The truth about “Clang & Chime”

September 7, 2009

So you might have heard by now that I’m about to release this new album…

(…well, maybe you haven’t.  I have, after all, been pretty low key about the whole thing.  ;)

The name of this big new piece of stuff I’m about to put out into the world is “Clang & Chime”.  I’ve gotten a number of different reactions to this name from a number of different people; some who are total strangers; some who are close friends and family members whose opinions I either can’t escape, totally respect, or both.

Most people respond well to it.  Of all the titles I’ve given to things I’ve made, this one has the best “score” coming out of the gate.  It seems to prompt people to ask for more information about it as soon as they hear it.  Friends in marketing tell me that’s a good thing… that it’s the equivalent of a book or magazine having a cool cover, and that more people will be inclined to listen to it because they like the name of the record.

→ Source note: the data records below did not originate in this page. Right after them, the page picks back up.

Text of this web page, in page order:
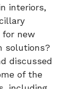
interiors,
for new
solutions?
discussed
of the
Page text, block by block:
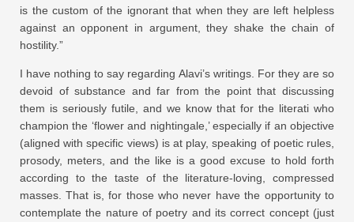
is the custom of the ignorant that when they are left helpless
against an opponent in argument, they shake the chain of
hostility.”
I have nothing to say regarding Alavi’s writings. For they are so
devoid of substance and far from the point that discussing
them is seriously futile, and we know that for the literati who
champion the ‘flower and nightingale,’ especially if an objective
(aligned with specific views) is at play, speaking of poetic rules,
prosody, meters, and the like is a good excuse to hold forth
according to the taste of the literature-loving, compressed
masses. That is, for those who never have the opportunity to
contemplate the nature of poetry and its correct concept (just
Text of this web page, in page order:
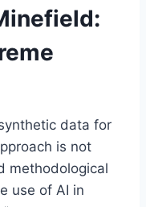
data for
is not
methodological
use of AI in
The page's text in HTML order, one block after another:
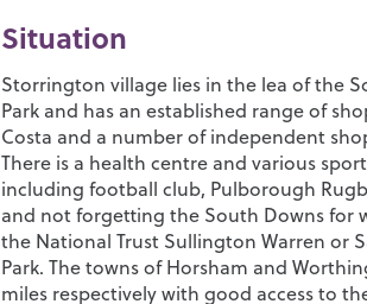
Situation
Storrington village lies in the lea of the
Park and has an established range of
Costa and a number of independent
There is a health centre and various
including football club, Pulborough
and not forgetting the South Downs for
the National Trust Sullington Warren or
Park. The towns of Horsham and
miles respectively with good access to
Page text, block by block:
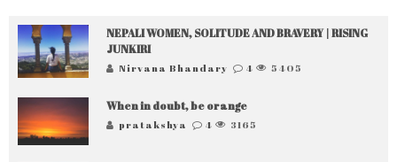
NEPALI WOMEN, SOLITUDE AND BRAVERY | RISING
JUNKIRI
Nirvana Bhandary 4 5405
When in doubt, be orange
pratakshya 4 3165
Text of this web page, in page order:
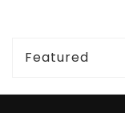
Featured
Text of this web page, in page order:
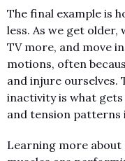
The final example is
less. As we get older,
TV more, and move
motions, often
and injure ourselves.
inactivity is what
and tension patterns
Learning more
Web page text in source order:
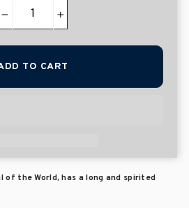
+
TO CART
of the World, has a long and spirited
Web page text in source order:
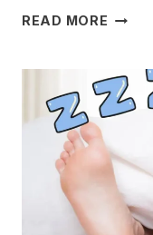
READ MORE WHAT
BEST
WITH
TO
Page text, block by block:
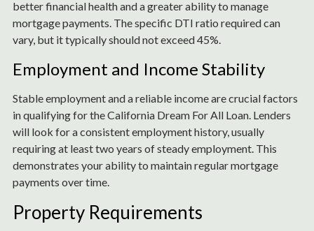
better financial health and a greater ability to manage
mortgage payments. The specific DTI ratio required can
vary, but it typically should not exceed 45%.
Employment and Income Stability
Stable employment and a reliable income are crucial factors
in qualifying for the California Dream For All Loan. Lenders
will look for a consistent employment history, usually
requiring at least two years of steady employment. This
demonstrates your ability to maintain regular mortgage
payments over time.
Property Requirements
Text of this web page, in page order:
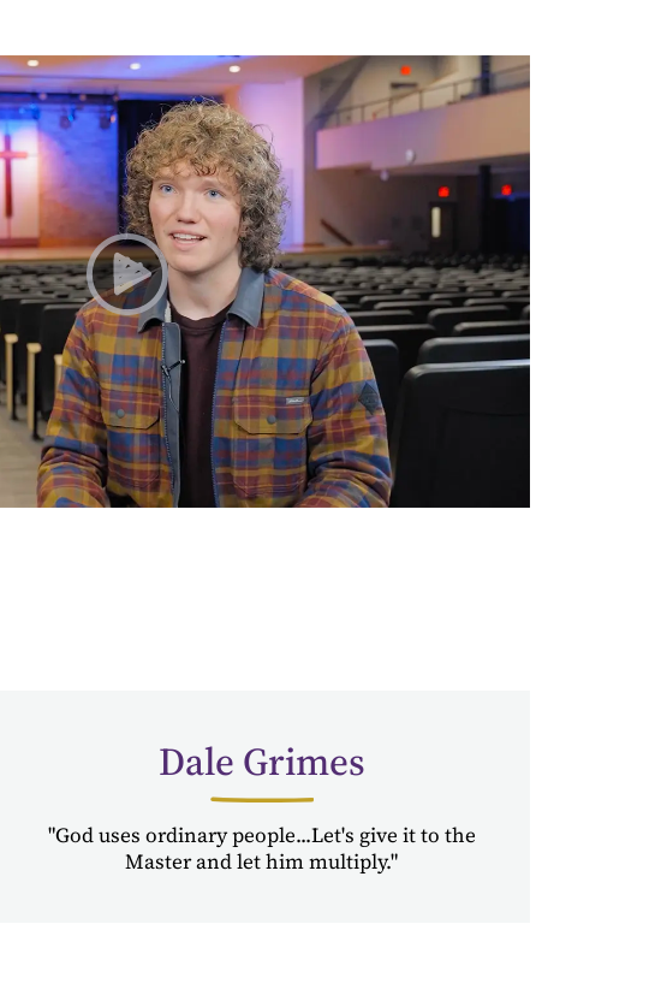
Play Chapel Testimonies | Sydney & Zane
Dale Grimes
"God uses ordinary people...Let's give it to the
Master and let him multiply."
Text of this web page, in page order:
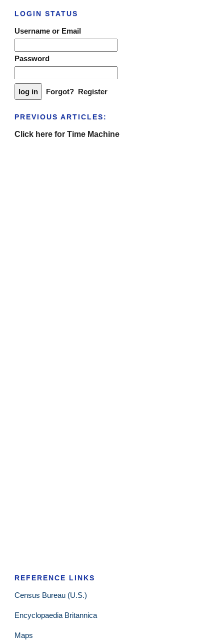
LOGIN STATUS
Username or Email
Password
Forgot? Register
PREVIOUS ARTICLES:
Click here for Time Machine
REFERENCE LINKS
Census Bureau (U.S.)
Encyclopaedia Britannica
Maps
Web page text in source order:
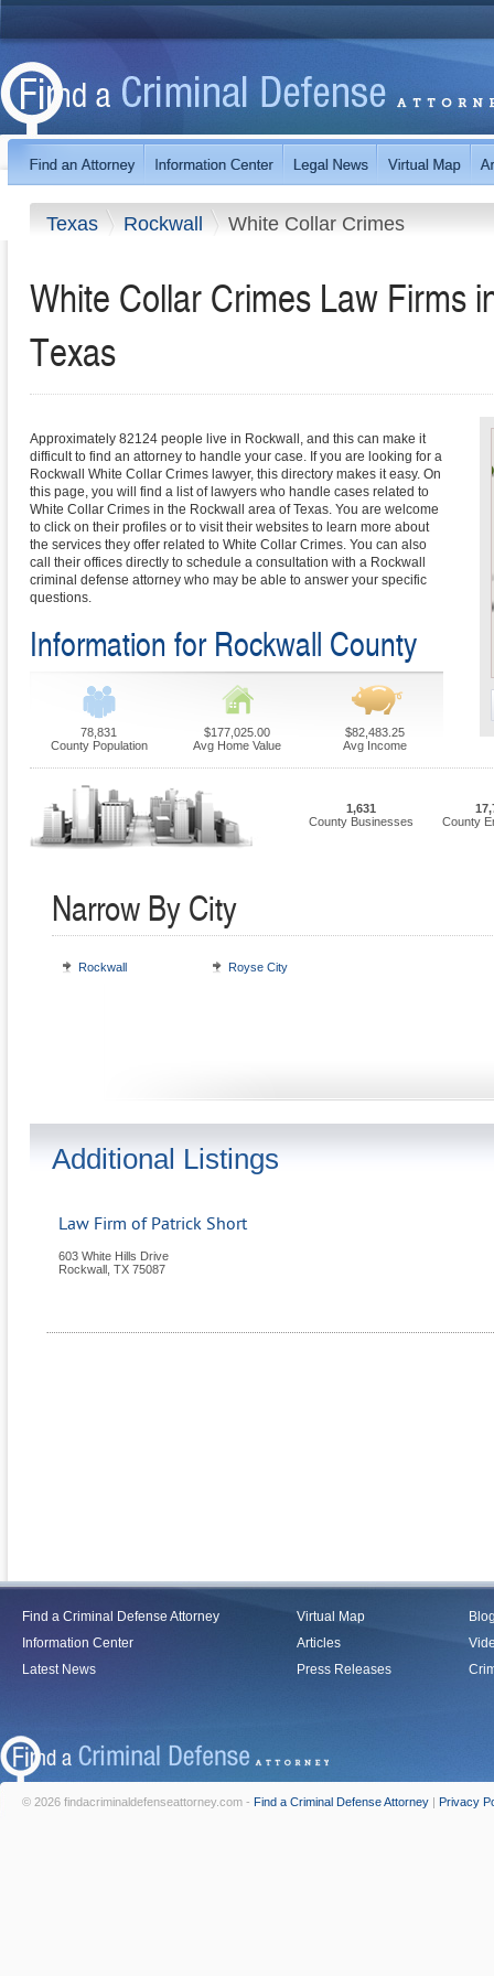
Texas Rockwall White Collar Crimes
White Collar Crimes Law Firms
Texas
Approximately 82124 people live in Rockwall, and this can make it
difficult to find an attorney to handle your case. If you are looking for a
Rockwall White Collar Crimes lawyer, this directory makes it easy. On
this page, you will find a list of lawyers who handle cases related to
White Collar Crimes in the Rockwall area of Texas. You are welcome
to click on their profiles or to visit their websites to learn more about
the services they offer related to White Collar Crimes. You can also
call their offices directly to schedule a consultation with a Rockwall
criminal defense attorney who may be able to answer your specific
questions.
Information for Rockwall County
78,831
County Population
$177,025.00
Avg Home Value
$82,483.25
Avg Income
1,631
County Businesses
County
Narrow By City
Rockwall Royse City
Additional Listings
Law Firm of Patrick Short
603 White Hills Drive
Rockwall
TX 75087
Find a Criminal Defense Attorney
Information Center
Latest News
Virtual Map
Articles
Press Releases
© 2026 findacriminaldefenseattorney.com - Find a Criminal Defense Attorney | Privacy
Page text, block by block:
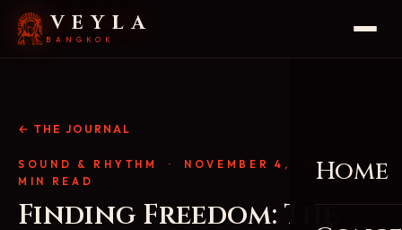
VEYLA
BANGKOK
Home
← THE JOURNAL
SOUND & RHYTHM
· NOVEMBER 4, 2025 · 4
MIN READ
Finding Freedom: The
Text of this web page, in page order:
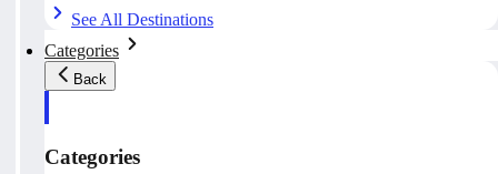
See All Destinations
Categories
Back
Categories
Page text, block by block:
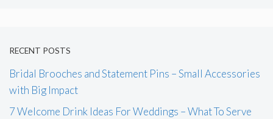
RECENT POSTS
Bridal Brooches and Statement Pins – Small Accessories
with Big Impact
7 Welcome Drink Ideas For Weddings – What To Serve
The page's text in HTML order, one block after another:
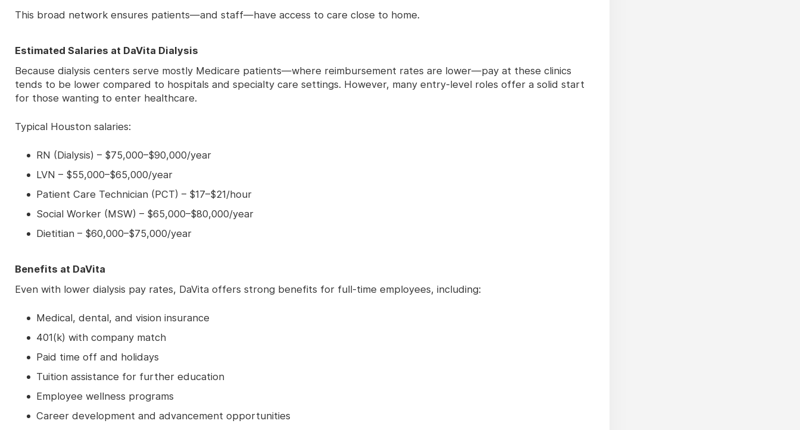
This broad network ensures patients—and staff—have access to care close to home.
Estimated Salaries at DaVita Dialysis
Because dialysis centers serve mostly Medicare patients—where reimbursement rates are lower—pay at these clinics
tends to be lower compared to hospitals and specialty care settings. However, many entry-level roles offer a solid start
for those wanting to enter healthcare.
Typical Houston salaries:
RN (Dialysis) – $75,000–$90,000/year
LVN – $55,000–$65,000/year
Patient Care Technician (PCT) – $17–$21/hour
Social Worker (MSW) – $65,000–$80,000/year
Dietitian – $60,000–$75,000/year
Benefits at DaVita
Even with lower dialysis pay rates, DaVita offers strong benefits for full-time employees, including:
Medical, dental, and vision insurance
401(k) with company match
Paid time off and holidays
Tuition assistance for further education
Employee wellness programs
Career development and advancement opportunities

As much as I hope they’re right, I can’t say that it has anything to do with why the record is called what it’s called.  “Clang & Chime” means a quite a few different things to ME… let’s start there before we get to anyone else’s interpretation!

There’s the completely literal sense to start with.  Over the years I’ve spent traveling and performing, I’ve played in just about every situation you can imagine, and wherever I go, I only sound as good as the sound engineer makes me.  The great thing about using an acoustic guitar is that everyone knows what it’s supposed to sound like in the hands of a solo songwriter.  But nobody, professional sound engineers with years of experience included, has a frigging CLUE what I’m up to with a bass in my hands.

Looking back on the past decade, I can count the number of sound engineers who have known innately what I’m going for on one hand.  For the rest of them, brows furrowed and faces frowning as they pushed buttons and twisted dials on their mixing consoles, I started using a descriptive phrase that seemed to help more times than not:  “When you get it right, it should clang and chime”.  This became my mantra for years, and helped define the sound that has helped to define me as an artist.

I like it: “Clang” describes a sound that is abrupt and harsh, but still resonant — “Chime” describes a resonant sound that is more pure and agreeable; and this brings up the idea of Consonance vs. Dissonance.

Clang String

Chime String

Lyrically, these songs deal with recognizing human fallibility — within our relationships, and within ourselves — and with how we reconcile those flaws.  Bringing the idea of resonance a step further:  Eastern spirituality deals with the idea of Chakras, or energy centers in the body that resonate along with certain frequencies, and react badly to other frequencies.  Everything we experience is in some way or another affecting the way our own energy is flowing; consequentially enhancing or disrupting our lives.   Human experience is, in fact, a constant push and pull between these states.

So while my playing may evoke the literal sense of “Clang & Chime”, the lyrics of these songs are meant to evoke the sense of that fallibility as dissonance, and of that reconciliation as consonance.

Call it whatever feels appropriate:  Tension and Release.  Cacophony and Harmony.  Yin and Yang.  Sorrow and Joy.

I call it Clang & Chime.

I hope you’ll spend some time with it as soon as it’s released. :)

(until the stroke of midnight that starts September 14th, you can pre-order the limited special editions of Clang & Chime by going to http://sethhoran.blogspot.com)



  1. Thanks for the great explanation! As a non-practicing buddhist (what my mother calls me) the way you described the relationship between clang & chime and the lyrics actually made sense. A musical cause and effect, or karma, if you will. Uh…OK, maybe not. Definitely looking forward to the new album, got mine on order! Oh, and thanks for all the great music you’ve brought into my life!

  2. I can’t wait to spend some time with it!! Judging from the masters sent out for the production process, I’m sure the fully produced versions will sound FANTASTIC!

    Hope you’ll make it back to Charlotte soon so I can hear them live :)

  3. For every reaction there is an equal and opposite reaction. Unless you are speaking in terms of emotions. Then, we are just sending out what we got and seeing what hits and what, if anything, sticks. Oh, it sounds primitive, for ’tis.

    I call it the “toooot toooot” effect.

  4. Seth says: “Human experience is, in fact, a constant push and pull between these states.”

    Ain’t that the truth! Thanks for continually finding ways to keep the resonance and the dissonance relevant. I can’t wait for the release.